RTP audio is sampled at a transmitting endpoint over a given time period. A number of samples are collected and then typically compressed by a compressor/decompressor (codec) . For example, the ITU has created and published specifications for several popular audio codecs, such as G.711, G.723, G.726, and G.729.
G.711 is the most commonly used codec, particularly for LAN-based VoIP calls. G.711 uses Pulse Code Modulation (PCM) and requires 64 Kbps. Other codecs, such as G.729, which uses Adaptive Differential Pulse Code Modulation (ADPCM), only require 8 Kbps. These codecs are often used over lower-bandwidth links.

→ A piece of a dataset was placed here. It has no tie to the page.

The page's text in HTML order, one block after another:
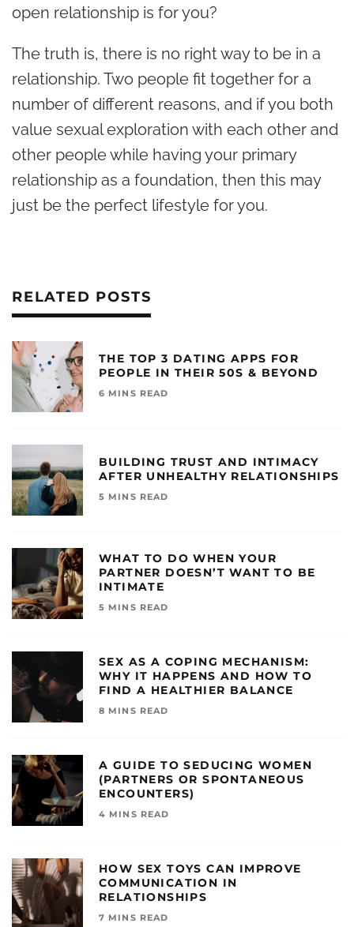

Codecs such as G.711 are waveform coders , which means they are not aware of human speech characteristics. They sample the audio at a specific frequency, such as 8 KHz (8000 times a second). Codecs such as G.728 are vocoders and are aware of human speech characteristics. Only a limited number of sounds are uttered during human speech. A vocoder identifies the phonemes uttered and looks up codes in a table corresponding to that sound. Codes are then transmitted instead of the sampled audio itself. Vocoders are significantly more computationally intensive than waveform coders, but generally require less bandwidth. They do, however, generate poor sounding audio.
G.711 audio is carried as a 160-byte payload within an RTP message. RTP messages are transmitted within UDP packets at a rate of 50 Hz (in other words every 20 milliseconds (ms)). The sequence number field within the RTP header begins at some random number and increases monotonically by 1 with each RTP packet transmitted. For G.711, the timestamp begins at some random number and increases monotonically by 160 with each RTP packet transmitted.
When an audio session is being set up between two VoIP endpoints, SIP signaling messages (for example, INVITE, OK) typically carry a Session Description Protocol (SDP) message within their payload. Session Description Protocol message exchange is the mechanism by which endpoints negotiate, or state, which codec or codecs they care to support for encoding or decoding audio during the session. One codec may be used to compress transmitted audio, and a different codec may be used to decompress received audio.
The codec determines the time quantum over which audio is sampled and the rate that RTP- bearing packets are transmitted. The selected transmission rate is fixed. Whether or not the packets arrive at the fixed rate depends on the underlying network. Packets may be lost, arrive out of order, or be duplicated . Receiving endpoints must take this into account. Endpoints use an audio jitter buffer that collects, resequences, fills in gaps, and if necessary, deletes samples in order to produce the highest quality audio playback. The sequence number and timestamp in the RTP header are used for this purpose.